Dataset excerpts
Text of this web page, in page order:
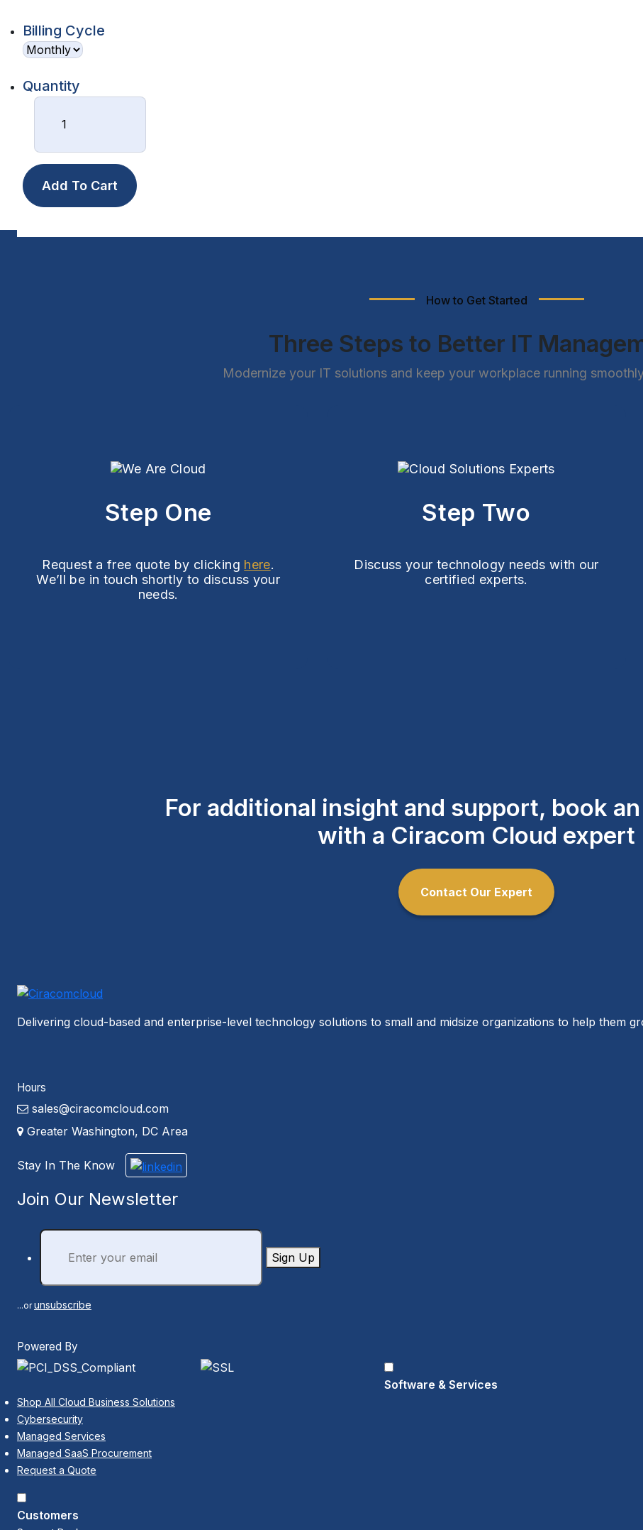
Billing Cycle
Quantity
How to Get Started
Three Steps to Better IT
Modernize your IT solutions and keep your workplace running
Step One
Request a free quote by clicking here.
We’ll be in touch shortly to discuss your
needs.
Step Two
Discuss your technology needs with our
certified experts.
For additional insight and support, book
with a Ciracom Cloud expert
Contact Our Expert
Delivering cloud-based and enterprise-level technology solutions to small and midsize organizations to help them
Hours
sales@ciracomcloud.com
Greater Washington, DC Area
Stay In The Know
Join Our Newsletter
Sign Up
...orunsubscribe
Powered By
Software & Services
Shop All Cloud Business Solutions
Cybersecurity
Managed Services
Managed SaaS Procurement
Request a Quote
Customers
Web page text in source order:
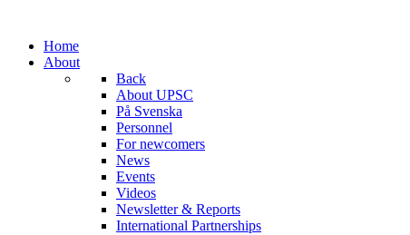
Home
About
Back
About UPSC
På Svenska
Personnel
For newcomers
News
Events
Videos
Newsletter & Reports
International Partnerships
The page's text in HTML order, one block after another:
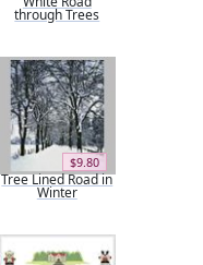
through Trees
$9.80
Tree Lined Road in
Winter
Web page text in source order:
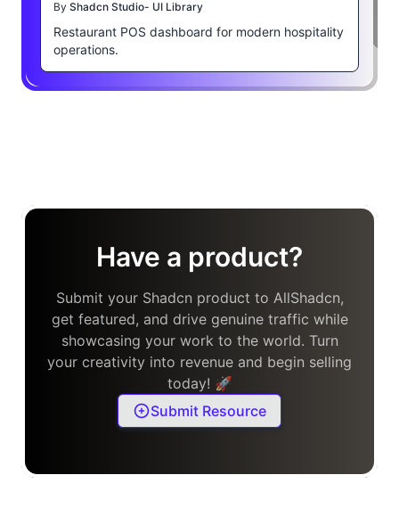
By Shadcn Studio- UI Library
Restaurant POS dashboard for modern hospitality
operations.
Have a product?
Submit your Shadcn product to AllShadcn,
get featured, and drive genuine traffic while
showcasing your work to the world. Turn
your creativity into revenue and begin selling
today! 🚀
Submit Resource
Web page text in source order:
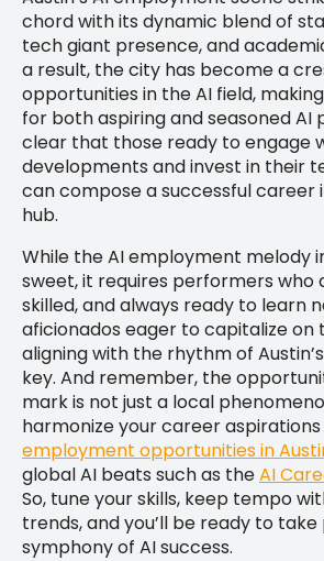
chord with its dynamic blend of
tech giant presence, and
a result, the city has become a
opportunities in the AI field,
for both aspiring and seasoned AI
clear that those ready to engage
developments and invest in their
can compose a successful career
hub.
While the AI employment melody
sweet, it requires performers who
skilled, and always ready to learn
aficionados eager to capitalize on
aligning with the rhythm of
key. And remember, the
mark is not just a local
harmonize your career
employment opportunities in
global AI beats such as theAI
So, tune your skills, keep tempo
trends, and you’ll be ready to take
symphony of AI success.
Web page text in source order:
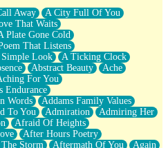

> **Task instructions**:
Count the lines in the records above that contain the word "keep", and reply with that number alone.

> **Result for this exercise**:
2